Data records
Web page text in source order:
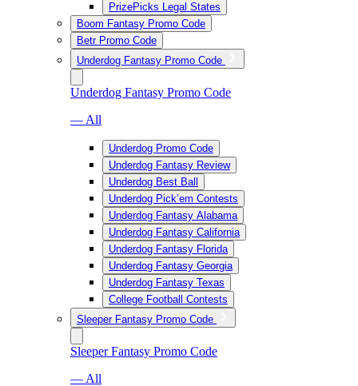
PrizePicks Legal States
Boom Fantasy Promo Code
Betr Promo Code
Underdog Fantasy Promo Code
Underdog Fantasy Promo Code
— All
Underdog Promo Code
Underdog Fantasy Review
Underdog Best Ball
Underdog Pick’em Contests
Underdog Fantasy Alabama
Underdog Fantasy California
Underdog Fantasy Florida
Underdog Fantasy Georgia
Underdog Fantasy Texas
College Football Contests
Sleeper Fantasy Promo Code
Sleeper Fantasy Promo Code
— All
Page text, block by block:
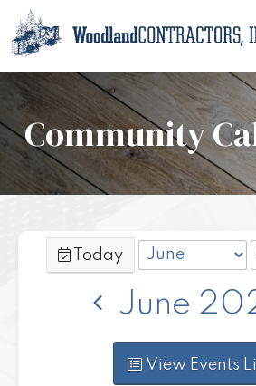
Community
Today
June
View Events
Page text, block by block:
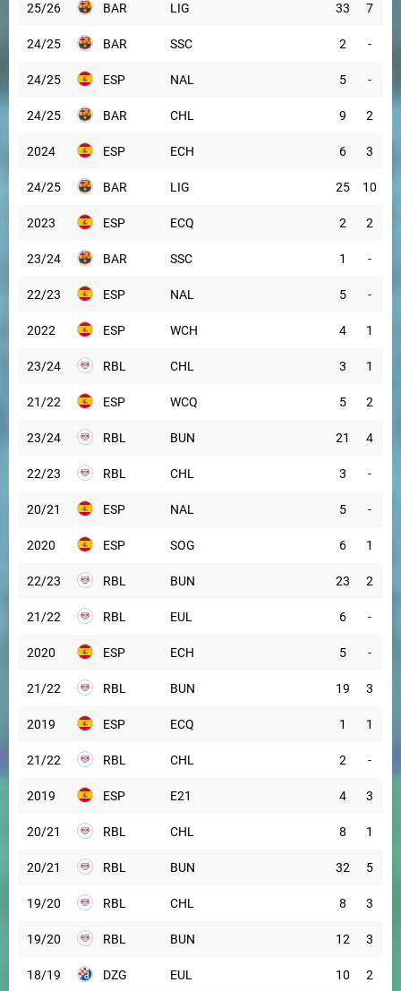
25/26 BAR LIG 33 7
24/25 BAR SSC 2 -
24/25 ESP NAL 5 -
24/25 BAR CHL 9 2
2024 ESP ECH 6 3
24/25 BAR LIG 25 10
2023 ESP ECQ 2 2
23/24 BAR SSC 1 -
22/23 ESP NAL 5 -
2022 ESP WCH 4 1
23/24 RBL CHL 3 1
21/22 ESP WCQ 5 2
23/24 RBL BUN 21 4
22/23 RBL CHL 3 -
20/21 ESP NAL 5 -
2020 ESP SOG 6 1
22/23 RBL BUN 23 2
21/22 RBL EUL 6 -
2020 ESP ECH 5 -
21/22 RBL BUN 19 3
2019 ESP ECQ 1 1
21/22 RBL CHL 2 -
2019 ESP E21 4 3
20/21 RBL CHL 8 1
20/21 RBL BUN 32 5
19/20 RBL CHL 8 3
19/20 RBL BUN 12 3
18/19 DZG EUL 10 2
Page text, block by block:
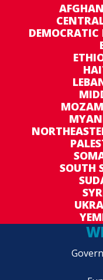
DEMOCRATIC
SOUTH
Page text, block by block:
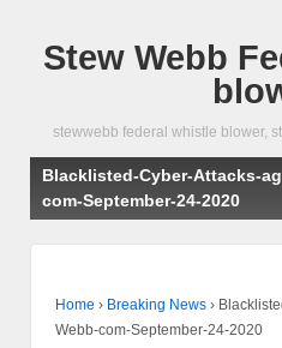
Stew Webb
stewwebb federal whistle blower,
Blacklisted-Cyber-Attacks-
com-September-24-2020
Home › Breaking News ›
Webb-com-September-24-2020
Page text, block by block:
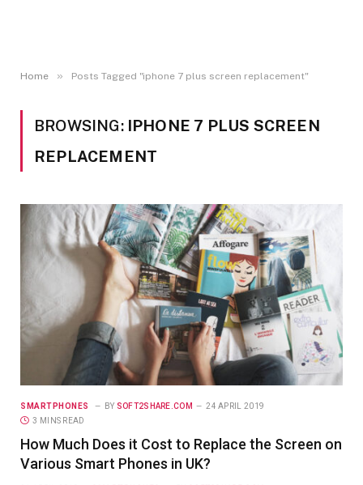
Home » Posts Tagged "iphone 7 plus screen replacement"
BROWSING: IPHONE 7 PLUS SCREEN
REPLACEMENT
SMARTPHONES BY SOFT2SHARE.COM
24 APRIL 2019
3 MINS READ
How Much Does it Cost to Replace the Screen on
Various Smart Phones in UK?
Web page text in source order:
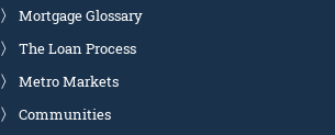
Mortgage Glossary
The Loan Process
Metro Markets
Communities
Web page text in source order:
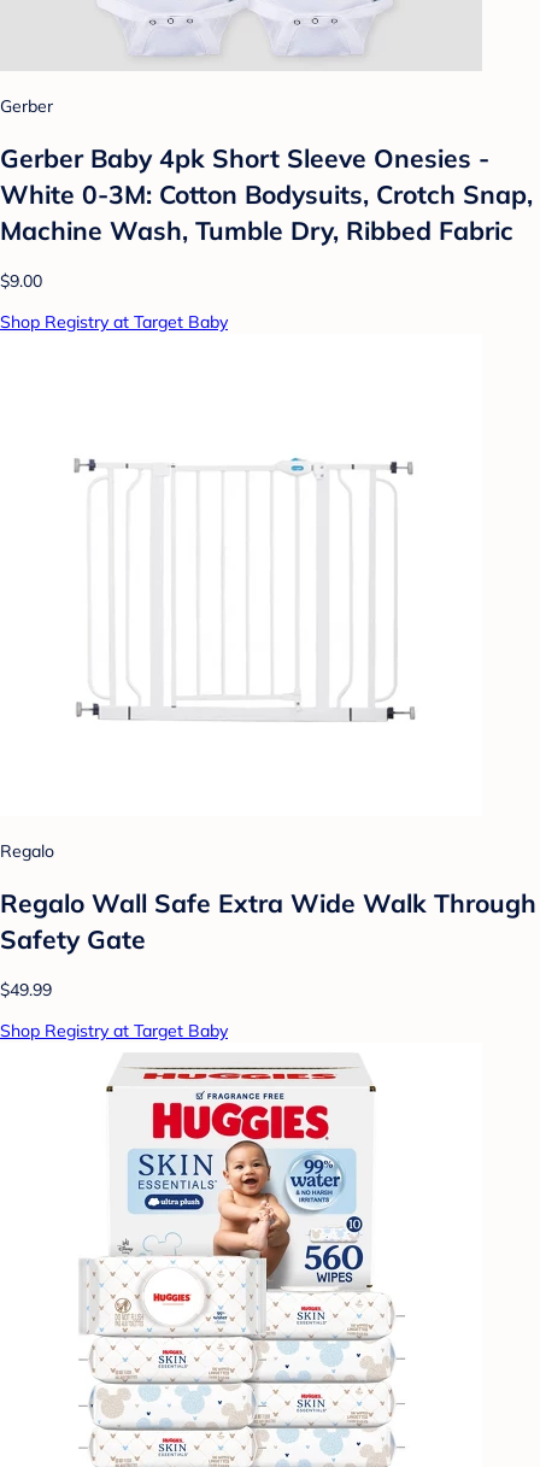
Gerber
Gerber Baby 4pk Short Sleeve Onesies -
White 0-3M: Cotton Bodysuits, Crotch Snap,
Machine Wash, Tumble Dry, Ribbed Fabric
$9.00
Shop Registry at Target Baby
Regalo
Regalo Wall Safe Extra Wide Walk Through
Safety Gate
$49.99
Shop Registry at Target Baby
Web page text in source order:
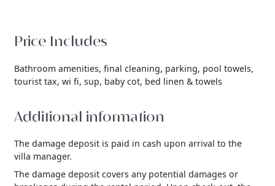
Price Includes
Bathroom amenities, final cleaning, parking, pool towels,
tourist tax, wi fi, sup, baby cot, bed linen & towels
Additional information
The damage deposit is paid in cash upon arrival to the
villa manager.
The damage deposit covers any potential damages or
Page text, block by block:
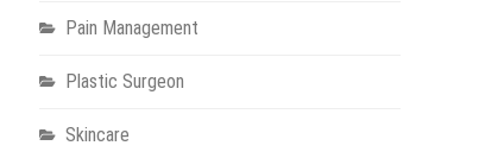
Pain Management
Plastic Surgeon
Skincare
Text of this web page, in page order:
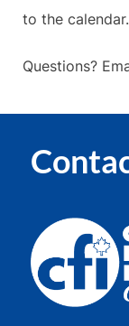
to the calendar.
Questions?

● **AIM OF THE TASK**
Do not include pictures. Copy only the lines running from the line with "SMARTPHONES BY SOFT2SHARE.COM" through the last line of the records, exactly as they appear.

● **WRITTEN SOLUTION**
SMARTPHONES BY SOFT2SHARE.COM
24 APRIL 2019
3 MINS READ
How Much Does it Cost to Replace the Screen on
Various Smart Phones in UK?
Web page text in source order:
Mortgage Glossary
The Loan Process
Metro Markets
Communities
Web page text in source order:
Gerber
Gerber Baby 4pk Short Sleeve Onesies -
White 0-3M: Cotton Bodysuits, Crotch Snap,
Machine Wash, Tumble Dry, Ribbed Fabric
$9.00
Shop Registry at Target Baby
Regalo
Regalo Wall Safe Extra Wide Walk Through
Safety Gate
$49.99
Shop Registry at Target Baby
Web page text in source order:
Price Includes
Bathroom amenities, final cleaning, parking, pool towels,
tourist tax, wi fi, sup, baby cot, bed linen & towels
Additional information
The damage deposit is paid in cash upon arrival to the
villa manager.
The damage deposit covers any potential damages or
Page text, block by block:
Pain Management
Plastic Surgeon
Skincare
Text of this web page, in page order:
to the calendar.
Questions?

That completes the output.